Provided material ▸
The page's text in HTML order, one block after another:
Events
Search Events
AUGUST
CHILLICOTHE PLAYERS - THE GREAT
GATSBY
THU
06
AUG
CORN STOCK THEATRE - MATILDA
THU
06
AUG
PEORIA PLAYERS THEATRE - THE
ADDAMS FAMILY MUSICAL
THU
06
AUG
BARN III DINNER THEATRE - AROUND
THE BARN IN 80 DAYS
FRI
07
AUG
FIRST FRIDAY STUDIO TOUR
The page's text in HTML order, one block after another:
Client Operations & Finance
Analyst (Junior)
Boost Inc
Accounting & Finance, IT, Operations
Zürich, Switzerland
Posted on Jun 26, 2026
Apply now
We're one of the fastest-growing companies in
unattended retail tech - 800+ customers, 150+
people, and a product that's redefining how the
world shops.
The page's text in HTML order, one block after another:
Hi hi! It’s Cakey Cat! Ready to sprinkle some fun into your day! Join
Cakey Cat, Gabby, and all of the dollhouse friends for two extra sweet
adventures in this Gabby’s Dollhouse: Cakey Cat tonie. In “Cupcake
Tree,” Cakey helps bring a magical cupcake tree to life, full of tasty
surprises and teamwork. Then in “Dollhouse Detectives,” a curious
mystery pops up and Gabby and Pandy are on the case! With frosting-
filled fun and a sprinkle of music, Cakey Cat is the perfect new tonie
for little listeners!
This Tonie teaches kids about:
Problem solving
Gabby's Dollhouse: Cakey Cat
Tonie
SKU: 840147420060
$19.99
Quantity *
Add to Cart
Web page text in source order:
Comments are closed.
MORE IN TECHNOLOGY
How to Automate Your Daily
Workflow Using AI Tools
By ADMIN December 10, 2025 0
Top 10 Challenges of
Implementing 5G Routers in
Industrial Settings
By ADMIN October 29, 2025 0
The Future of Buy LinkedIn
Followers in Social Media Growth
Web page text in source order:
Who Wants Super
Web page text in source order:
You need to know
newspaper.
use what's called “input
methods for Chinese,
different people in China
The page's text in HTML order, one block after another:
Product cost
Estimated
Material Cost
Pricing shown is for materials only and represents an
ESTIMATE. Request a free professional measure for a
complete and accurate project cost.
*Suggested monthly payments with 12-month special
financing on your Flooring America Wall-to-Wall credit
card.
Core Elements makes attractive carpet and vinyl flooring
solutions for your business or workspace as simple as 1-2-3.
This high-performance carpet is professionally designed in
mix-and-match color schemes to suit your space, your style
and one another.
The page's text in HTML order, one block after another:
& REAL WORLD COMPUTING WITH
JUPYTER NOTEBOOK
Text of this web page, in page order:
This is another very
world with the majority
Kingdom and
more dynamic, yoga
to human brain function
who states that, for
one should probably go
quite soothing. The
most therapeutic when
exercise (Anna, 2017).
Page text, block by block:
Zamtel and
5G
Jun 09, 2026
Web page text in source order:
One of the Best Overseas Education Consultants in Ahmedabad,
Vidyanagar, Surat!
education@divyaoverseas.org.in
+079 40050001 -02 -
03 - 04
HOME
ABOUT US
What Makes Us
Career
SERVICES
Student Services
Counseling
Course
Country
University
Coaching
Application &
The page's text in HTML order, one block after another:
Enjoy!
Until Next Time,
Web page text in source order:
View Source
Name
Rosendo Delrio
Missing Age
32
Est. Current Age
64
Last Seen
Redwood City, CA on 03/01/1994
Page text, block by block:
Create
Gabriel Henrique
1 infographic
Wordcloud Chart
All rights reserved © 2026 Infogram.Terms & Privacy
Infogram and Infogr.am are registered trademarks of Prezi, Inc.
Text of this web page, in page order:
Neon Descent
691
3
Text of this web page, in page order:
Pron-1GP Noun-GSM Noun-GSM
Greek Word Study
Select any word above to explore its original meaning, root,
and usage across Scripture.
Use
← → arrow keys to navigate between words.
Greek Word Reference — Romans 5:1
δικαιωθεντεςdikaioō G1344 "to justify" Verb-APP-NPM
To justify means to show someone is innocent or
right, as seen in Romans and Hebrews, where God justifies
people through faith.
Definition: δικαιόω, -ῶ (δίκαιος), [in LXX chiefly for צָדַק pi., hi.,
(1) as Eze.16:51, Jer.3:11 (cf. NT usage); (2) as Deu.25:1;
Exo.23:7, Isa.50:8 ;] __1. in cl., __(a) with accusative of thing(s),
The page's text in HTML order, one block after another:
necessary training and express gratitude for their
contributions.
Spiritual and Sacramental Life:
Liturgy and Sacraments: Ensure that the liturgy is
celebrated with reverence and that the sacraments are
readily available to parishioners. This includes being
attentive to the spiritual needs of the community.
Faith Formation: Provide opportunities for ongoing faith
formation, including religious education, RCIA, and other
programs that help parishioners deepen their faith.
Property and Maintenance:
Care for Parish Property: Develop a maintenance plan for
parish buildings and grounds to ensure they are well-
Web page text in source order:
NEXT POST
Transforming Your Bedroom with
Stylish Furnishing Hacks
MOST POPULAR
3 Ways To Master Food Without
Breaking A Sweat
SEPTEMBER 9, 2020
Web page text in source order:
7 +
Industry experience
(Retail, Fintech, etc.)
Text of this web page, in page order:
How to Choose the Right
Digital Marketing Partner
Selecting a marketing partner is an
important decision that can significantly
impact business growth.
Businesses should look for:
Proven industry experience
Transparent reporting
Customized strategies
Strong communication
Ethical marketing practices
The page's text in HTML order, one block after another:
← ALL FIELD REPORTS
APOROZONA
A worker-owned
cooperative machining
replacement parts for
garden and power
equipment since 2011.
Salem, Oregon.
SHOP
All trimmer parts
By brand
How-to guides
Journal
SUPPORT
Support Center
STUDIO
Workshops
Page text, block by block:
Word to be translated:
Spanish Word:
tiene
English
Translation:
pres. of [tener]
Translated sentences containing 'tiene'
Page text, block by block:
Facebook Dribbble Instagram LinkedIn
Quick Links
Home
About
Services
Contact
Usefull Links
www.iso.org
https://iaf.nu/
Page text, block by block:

What to do ▸ Each line of the material should be returned exactly as it stands.

Output below ▸
The page's text in HTML order, one block after another:
Events
Search Events
AUGUST
CHILLICOTHE PLAYERS - THE GREAT
GATSBY
THU
06
AUG
CORN STOCK THEATRE - MATILDA
THU
06
AUG
PEORIA PLAYERS THEATRE - THE
ADDAMS FAMILY MUSICAL
THU
06
AUG
BARN III DINNER THEATRE - AROUND
THE BARN IN 80 DAYS
FRI
07
AUG
FIRST FRIDAY STUDIO TOUR
The page's text in HTML order, one block after another:
Client Operations & Finance
Analyst (Junior)
Boost Inc
Accounting & Finance, IT, Operations
Zürich, Switzerland
Posted on Jun 26, 2026
Apply now
We're one of the fastest-growing companies in
unattended retail tech - 800+ customers, 150+
people, and a product that's redefining how the
world shops.
The page's text in HTML order, one block after another:
Hi hi! It’s Cakey Cat! Ready to sprinkle some fun into your day! Join
Cakey Cat, Gabby, and all of the dollhouse friends for two extra sweet
adventures in this Gabby’s Dollhouse: Cakey Cat tonie. In “Cupcake
Tree,” Cakey helps bring a magical cupcake tree to life, full of tasty
surprises and teamwork. Then in “Dollhouse Detectives,” a curious
mystery pops up and Gabby and Pandy are on the case! With frosting-
filled fun and a sprinkle of music, Cakey Cat is the perfect new tonie
for little listeners!
This Tonie teaches kids about:
Problem solving
Gabby's Dollhouse: Cakey Cat
Tonie
SKU: 840147420060
$19.99
Quantity *
Add to Cart
Web page text in source order:
Comments are closed.
MORE IN TECHNOLOGY
How to Automate Your Daily
Workflow Using AI Tools
By ADMIN December 10, 2025 0
Top 10 Challenges of
Implementing 5G Routers in
Industrial Settings
By ADMIN October 29, 2025 0
The Future of Buy LinkedIn
Followers in Social Media Growth
Web page text in source order:
Who Wants Super
Web page text in source order:
You need to know
newspaper.
use what's called “input
methods for Chinese,
different people in China
The page's text in HTML order, one block after another:
Product cost
Estimated
Material Cost
Pricing shown is for materials only and represents an
ESTIMATE. Request a free professional measure for a
complete and accurate project cost.
*Suggested monthly payments with 12-month special
financing on your Flooring America Wall-to-Wall credit
card.
Core Elements makes attractive carpet and vinyl flooring
solutions for your business or workspace as simple as 1-2-3.
This high-performance carpet is professionally designed in
mix-and-match color schemes to suit your space, your style
and one another.
The page's text in HTML order, one block after another:
& REAL WORLD COMPUTING WITH
JUPYTER NOTEBOOK
Text of this web page, in page order:
This is another very
world with the majority
Kingdom and
more dynamic, yoga
to human brain function
who states that, for
one should probably go
quite soothing. The
most therapeutic when
exercise (Anna, 2017).
Page text, block by block:
Zamtel and
5G
Jun 09, 2026
Web page text in source order:
One of the Best Overseas Education Consultants in Ahmedabad,
Vidyanagar, Surat!
education@divyaoverseas.org.in
+079 40050001 -02 -
03 - 04
HOME
ABOUT US
What Makes Us
Career
SERVICES
Student Services
Counseling
Course
Country
University
Coaching
Application &
The page's text in HTML order, one block after another:
Enjoy!
Until Next Time,
Web page text in source order:
View Source
Name
Rosendo Delrio
Missing Age
32
Est. Current Age
64
Last Seen
Redwood City, CA on 03/01/1994
Page text, block by block:
Create
Gabriel Henrique
1 infographic
Wordcloud Chart
All rights reserved © 2026 Infogram.Terms & Privacy
Infogram and Infogr.am are registered trademarks of Prezi, Inc.
Text of this web page, in page order:
Neon Descent
691
3
Text of this web page, in page order:
Pron-1GP Noun-GSM Noun-GSM
Greek Word Study
Select any word above to explore its original meaning, root,
and usage across Scripture.
Use
← → arrow keys to navigate between words.
Greek Word Reference — Romans 5:1
δικαιωθεντεςdikaioō G1344 "to justify" Verb-APP-NPM
To justify means to show someone is innocent or
right, as seen in Romans and Hebrews, where God justifies
people through faith.
Definition: δικαιόω, -ῶ (δίκαιος), [in LXX chiefly for צָדַק pi., hi.,
(1) as Eze.16:51, Jer.3:11 (cf. NT usage); (2) as Deu.25:1;
Exo.23:7, Isa.50:8 ;] __1. in cl., __(a) with accusative of thing(s),
The page's text in HTML order, one block after another:
necessary training and express gratitude for their
contributions.
Spiritual and Sacramental Life:
Liturgy and Sacraments: Ensure that the liturgy is
celebrated with reverence and that the sacraments are
readily available to parishioners. This includes being
attentive to the spiritual needs of the community.
Faith Formation: Provide opportunities for ongoing faith
formation, including religious education, RCIA, and other
programs that help parishioners deepen their faith.
Property and Maintenance:
Care for Parish Property: Develop a maintenance plan for
parish buildings and grounds to ensure they are well-
Web page text in source order:
NEXT POST
Transforming Your Bedroom with
Stylish Furnishing Hacks
MOST POPULAR
3 Ways To Master Food Without
Breaking A Sweat
SEPTEMBER 9, 2020
Web page text in source order:
7 +
Industry experience
(Retail, Fintech, etc.)
Text of this web page, in page order:
How to Choose the Right
Digital Marketing Partner
Selecting a marketing partner is an
important decision that can significantly
impact business growth.
Businesses should look for:
Proven industry experience
Transparent reporting
Customized strategies
Strong communication
Ethical marketing practices
The page's text in HTML order, one block after another:
← ALL FIELD REPORTS
APOROZONA
A worker-owned
cooperative machining
replacement parts for
garden and power
equipment since 2011.
Salem, Oregon.
SHOP
All trimmer parts
By brand
How-to guides
Journal
SUPPORT
Support Center
STUDIO
Workshops
Page text, block by block:
Word to be translated:
Spanish Word:
tiene
English
Translation:
pres. of [tener]
Translated sentences containing 'tiene'
Page text, block by block:
Facebook Dribbble Instagram LinkedIn
Quick Links
Home
About
Services
Contact
Usefull Links
www.iso.org
https://iaf.nu/
Page text, block by block:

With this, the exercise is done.